No Brasil, um estudo populacional recente indica que o valor médio de consumo de sal e sódio por habitante é de aproximadamente 11 g e 4,5g por dia, respectivamente, ou seja, o dobro da recomendação atual. Nesta pesquisa a maior ingestão de sódio foi proveniente de produtos industrializados e do sal de cozinha, correspondendo os dois juntos a cerca de 4 dos 4,5g consumidos diariamente.

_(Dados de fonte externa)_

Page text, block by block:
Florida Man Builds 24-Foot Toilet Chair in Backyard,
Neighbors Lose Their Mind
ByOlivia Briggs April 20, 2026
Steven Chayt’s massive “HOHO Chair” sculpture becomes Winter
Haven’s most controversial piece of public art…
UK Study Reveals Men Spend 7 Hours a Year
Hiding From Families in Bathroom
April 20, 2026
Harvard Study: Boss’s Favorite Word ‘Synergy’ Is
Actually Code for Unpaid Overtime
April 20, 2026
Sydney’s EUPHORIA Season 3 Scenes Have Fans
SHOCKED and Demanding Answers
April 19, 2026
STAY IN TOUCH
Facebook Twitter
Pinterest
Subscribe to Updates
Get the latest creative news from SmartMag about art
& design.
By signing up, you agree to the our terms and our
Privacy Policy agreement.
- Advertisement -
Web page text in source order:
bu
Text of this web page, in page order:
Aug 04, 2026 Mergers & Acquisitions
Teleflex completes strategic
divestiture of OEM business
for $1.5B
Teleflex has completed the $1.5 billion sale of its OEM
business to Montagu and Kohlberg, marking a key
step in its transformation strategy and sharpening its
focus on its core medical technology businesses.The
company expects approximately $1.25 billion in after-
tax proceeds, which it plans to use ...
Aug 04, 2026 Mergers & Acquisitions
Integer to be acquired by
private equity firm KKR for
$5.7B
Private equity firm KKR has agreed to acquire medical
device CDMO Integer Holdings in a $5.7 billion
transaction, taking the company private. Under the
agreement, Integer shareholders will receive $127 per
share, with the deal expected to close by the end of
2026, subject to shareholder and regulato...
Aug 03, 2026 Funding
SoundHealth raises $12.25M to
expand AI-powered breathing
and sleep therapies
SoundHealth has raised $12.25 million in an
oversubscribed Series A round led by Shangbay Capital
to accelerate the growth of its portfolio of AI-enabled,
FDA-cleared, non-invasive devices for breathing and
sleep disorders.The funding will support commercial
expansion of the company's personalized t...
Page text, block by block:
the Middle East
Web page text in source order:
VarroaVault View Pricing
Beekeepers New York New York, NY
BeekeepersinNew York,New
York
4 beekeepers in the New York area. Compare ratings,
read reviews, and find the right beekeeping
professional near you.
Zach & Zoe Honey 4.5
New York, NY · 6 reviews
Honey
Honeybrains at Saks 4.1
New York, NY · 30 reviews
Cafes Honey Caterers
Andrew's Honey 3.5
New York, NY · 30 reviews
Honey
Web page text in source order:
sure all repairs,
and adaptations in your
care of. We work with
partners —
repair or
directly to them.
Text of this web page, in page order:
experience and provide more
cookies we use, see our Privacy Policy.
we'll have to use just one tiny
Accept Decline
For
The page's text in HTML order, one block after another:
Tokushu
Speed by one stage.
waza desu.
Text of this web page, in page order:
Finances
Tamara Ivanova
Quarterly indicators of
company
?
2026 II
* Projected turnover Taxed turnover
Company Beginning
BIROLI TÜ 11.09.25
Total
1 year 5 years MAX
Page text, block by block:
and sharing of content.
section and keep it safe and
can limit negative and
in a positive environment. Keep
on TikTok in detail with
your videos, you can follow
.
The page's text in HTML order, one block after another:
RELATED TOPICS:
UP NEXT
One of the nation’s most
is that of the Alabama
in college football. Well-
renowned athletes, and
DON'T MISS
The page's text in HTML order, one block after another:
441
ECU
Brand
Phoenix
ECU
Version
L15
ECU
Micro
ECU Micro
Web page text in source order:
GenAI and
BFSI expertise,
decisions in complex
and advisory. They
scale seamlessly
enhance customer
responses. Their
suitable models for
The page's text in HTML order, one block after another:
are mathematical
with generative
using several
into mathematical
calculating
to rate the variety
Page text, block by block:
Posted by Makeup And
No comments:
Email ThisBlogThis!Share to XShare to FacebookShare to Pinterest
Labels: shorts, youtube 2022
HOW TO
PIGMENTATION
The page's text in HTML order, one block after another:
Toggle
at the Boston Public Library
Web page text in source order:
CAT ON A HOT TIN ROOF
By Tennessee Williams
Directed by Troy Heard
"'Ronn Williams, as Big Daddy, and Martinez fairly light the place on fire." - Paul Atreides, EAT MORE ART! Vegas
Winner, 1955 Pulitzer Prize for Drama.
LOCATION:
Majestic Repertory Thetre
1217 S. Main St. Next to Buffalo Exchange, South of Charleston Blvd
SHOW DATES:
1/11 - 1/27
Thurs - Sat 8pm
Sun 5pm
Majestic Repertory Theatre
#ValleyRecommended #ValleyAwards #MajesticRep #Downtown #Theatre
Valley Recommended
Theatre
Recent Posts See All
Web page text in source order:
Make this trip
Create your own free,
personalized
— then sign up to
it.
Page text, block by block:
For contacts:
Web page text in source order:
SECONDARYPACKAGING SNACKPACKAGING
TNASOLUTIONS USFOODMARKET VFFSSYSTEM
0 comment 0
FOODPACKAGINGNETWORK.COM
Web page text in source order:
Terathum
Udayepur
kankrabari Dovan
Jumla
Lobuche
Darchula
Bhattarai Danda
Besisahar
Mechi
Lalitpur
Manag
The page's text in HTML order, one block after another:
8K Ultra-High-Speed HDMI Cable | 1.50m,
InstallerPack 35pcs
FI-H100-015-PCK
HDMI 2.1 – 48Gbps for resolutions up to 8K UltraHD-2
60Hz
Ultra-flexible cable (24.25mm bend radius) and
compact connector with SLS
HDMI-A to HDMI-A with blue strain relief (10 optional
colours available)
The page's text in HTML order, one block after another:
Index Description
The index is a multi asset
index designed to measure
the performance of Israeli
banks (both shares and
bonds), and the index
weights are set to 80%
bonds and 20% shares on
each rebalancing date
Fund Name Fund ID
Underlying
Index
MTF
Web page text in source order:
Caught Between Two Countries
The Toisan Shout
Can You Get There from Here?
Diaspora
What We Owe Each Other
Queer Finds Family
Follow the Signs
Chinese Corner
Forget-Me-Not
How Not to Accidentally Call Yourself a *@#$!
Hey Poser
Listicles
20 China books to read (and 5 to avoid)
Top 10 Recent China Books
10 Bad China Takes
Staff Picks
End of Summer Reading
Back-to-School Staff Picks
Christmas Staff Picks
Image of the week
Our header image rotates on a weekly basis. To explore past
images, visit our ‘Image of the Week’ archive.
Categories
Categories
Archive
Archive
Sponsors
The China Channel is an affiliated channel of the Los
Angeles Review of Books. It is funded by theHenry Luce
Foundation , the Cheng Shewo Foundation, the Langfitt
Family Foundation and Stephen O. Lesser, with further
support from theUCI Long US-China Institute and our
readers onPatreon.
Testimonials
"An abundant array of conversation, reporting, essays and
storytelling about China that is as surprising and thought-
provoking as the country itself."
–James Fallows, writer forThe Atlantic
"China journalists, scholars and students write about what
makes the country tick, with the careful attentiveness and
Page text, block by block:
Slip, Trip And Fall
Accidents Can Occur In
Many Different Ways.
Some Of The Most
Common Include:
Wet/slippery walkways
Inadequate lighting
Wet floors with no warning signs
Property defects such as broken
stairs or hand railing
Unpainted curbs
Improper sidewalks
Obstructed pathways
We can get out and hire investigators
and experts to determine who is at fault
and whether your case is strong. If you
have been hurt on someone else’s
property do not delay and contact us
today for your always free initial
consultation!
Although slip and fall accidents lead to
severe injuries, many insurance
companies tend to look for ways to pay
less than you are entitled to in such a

Para alcançar o objetivo estabelecido pela OMS, entre as ações necessárias, a mais simples se inicia no fogão. Outros temperos podem ser utilizados em substituição ao sal no preparo de suas refeições. Para substituir o sal na refeição, podem ser utilizadas ervas aromáticas e temperos naturais, como alho, cebola, salsão, alho poro, salsa, cebolinha, limão, louro, gengibre, orégano, curry, páprica, manjericão, noz-moscada, entre outros.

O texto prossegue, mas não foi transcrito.